WORK ORDER: Copy each entry below unchanged; the images do not go in the copy.

Source records:
__________
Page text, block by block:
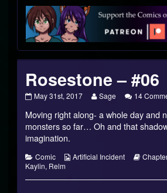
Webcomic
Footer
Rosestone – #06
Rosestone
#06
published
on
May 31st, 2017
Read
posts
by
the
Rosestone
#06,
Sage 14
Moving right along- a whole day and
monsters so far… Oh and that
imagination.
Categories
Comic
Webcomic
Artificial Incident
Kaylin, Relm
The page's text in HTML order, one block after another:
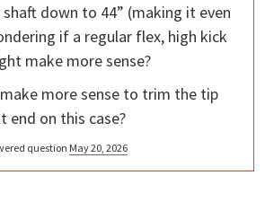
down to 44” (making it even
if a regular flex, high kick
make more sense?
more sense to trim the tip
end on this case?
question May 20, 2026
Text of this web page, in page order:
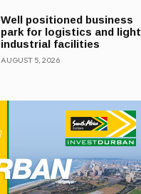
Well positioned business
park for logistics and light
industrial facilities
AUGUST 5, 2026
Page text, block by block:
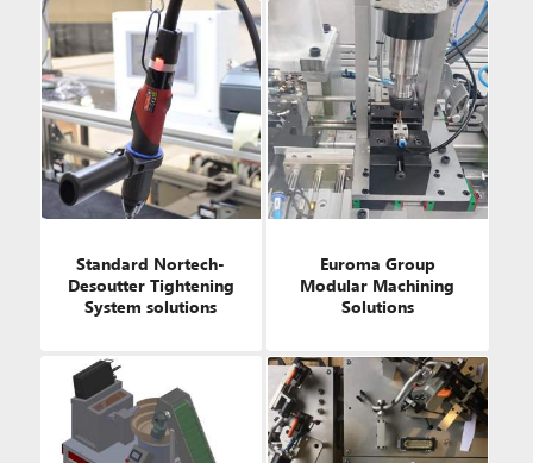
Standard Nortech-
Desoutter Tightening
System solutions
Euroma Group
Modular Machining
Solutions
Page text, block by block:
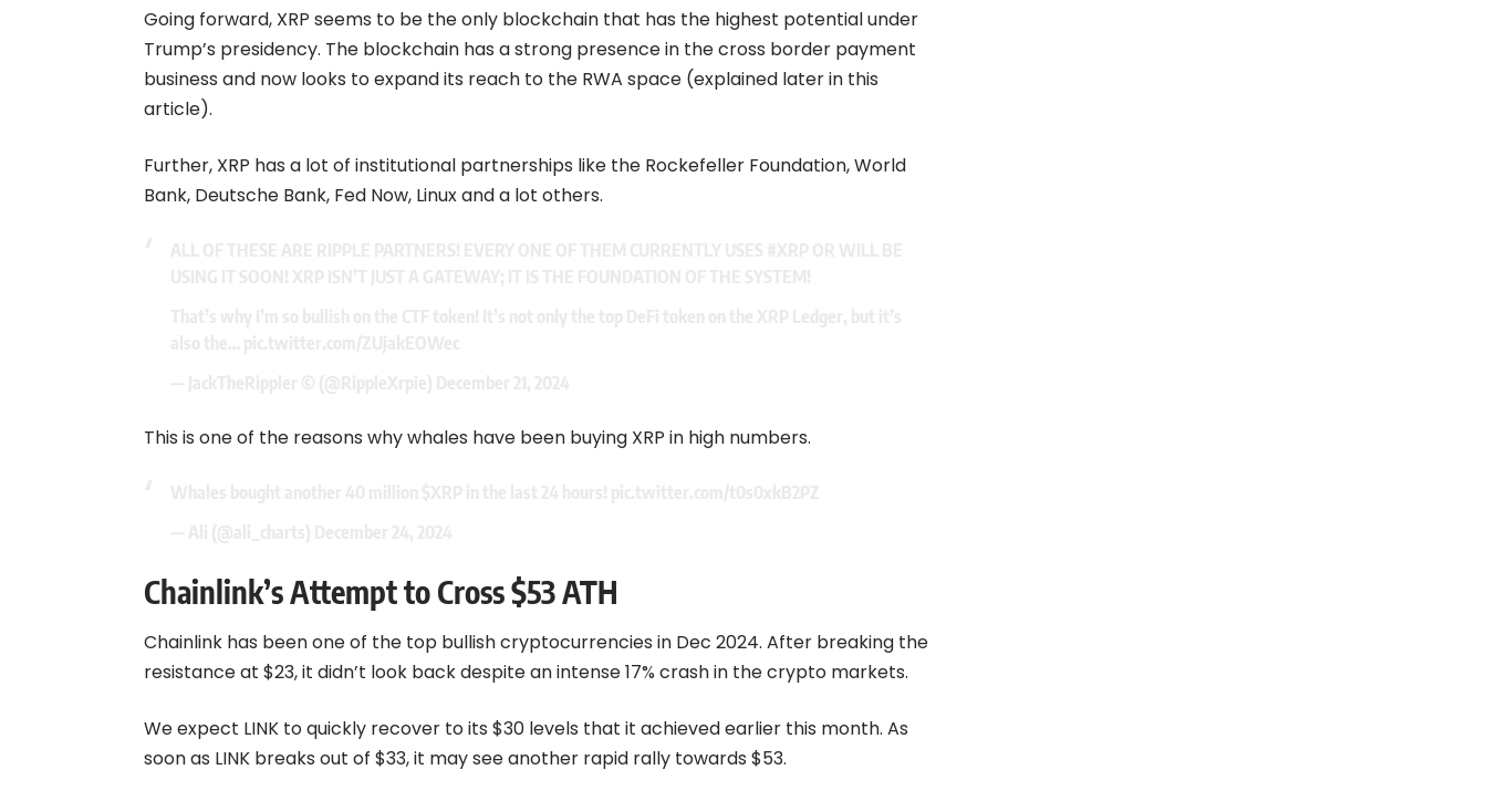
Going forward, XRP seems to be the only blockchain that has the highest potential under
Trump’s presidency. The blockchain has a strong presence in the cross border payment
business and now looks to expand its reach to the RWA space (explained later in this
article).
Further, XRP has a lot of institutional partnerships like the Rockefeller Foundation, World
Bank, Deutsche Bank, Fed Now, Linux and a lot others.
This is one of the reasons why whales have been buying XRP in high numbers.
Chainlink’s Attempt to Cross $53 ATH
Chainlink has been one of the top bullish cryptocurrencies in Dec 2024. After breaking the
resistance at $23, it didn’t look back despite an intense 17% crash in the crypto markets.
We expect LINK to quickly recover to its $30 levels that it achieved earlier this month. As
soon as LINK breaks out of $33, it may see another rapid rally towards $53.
__________
WRITTEN RESPONSE:
Page text, block by block:
Webcomic
Footer
Rosestone – #06
Rosestone
#06
published
on
May 31st, 2017
Read
posts
by
the
Rosestone
#06,
Sage 14
Moving right along- a whole day and
monsters so far… Oh and that
imagination.
Categories
Comic
Webcomic
Artificial Incident
Kaylin, Relm
The page's text in HTML order, one block after another:
down to 44” (making it even
if a regular flex, high kick
make more sense?
more sense to trim the tip
end on this case?
question May 20, 2026
Text of this web page, in page order:
Well positioned business
park for logistics and light
industrial facilities
AUGUST 5, 2026
Page text, block by block:
Standard Nortech-
Desoutter Tightening
System solutions
Euroma Group
Modular Machining
Solutions
Page text, block by block:
Going forward, XRP seems to be the only blockchain that has the highest potential under
Trump’s presidency. The blockchain has a strong presence in the cross border payment
business and now looks to expand its reach to the RWA space (explained later in this
article).
Further, XRP has a lot of institutional partnerships like the Rockefeller Foundation, World
Bank, Deutsche Bank, Fed Now, Linux and a lot others.
This is one of the reasons why whales have been buying XRP in high numbers.
Chainlink’s Attempt to Cross $53 ATH
Chainlink has been one of the top bullish cryptocurrencies in Dec 2024. After breaking the
resistance at $23, it didn’t look back despite an intense 17% crash in the crypto markets.
We expect LINK to quickly recover to its $30 levels that it achieved earlier this month. As
soon as LINK breaks out of $33, it may see another rapid rally towards $53.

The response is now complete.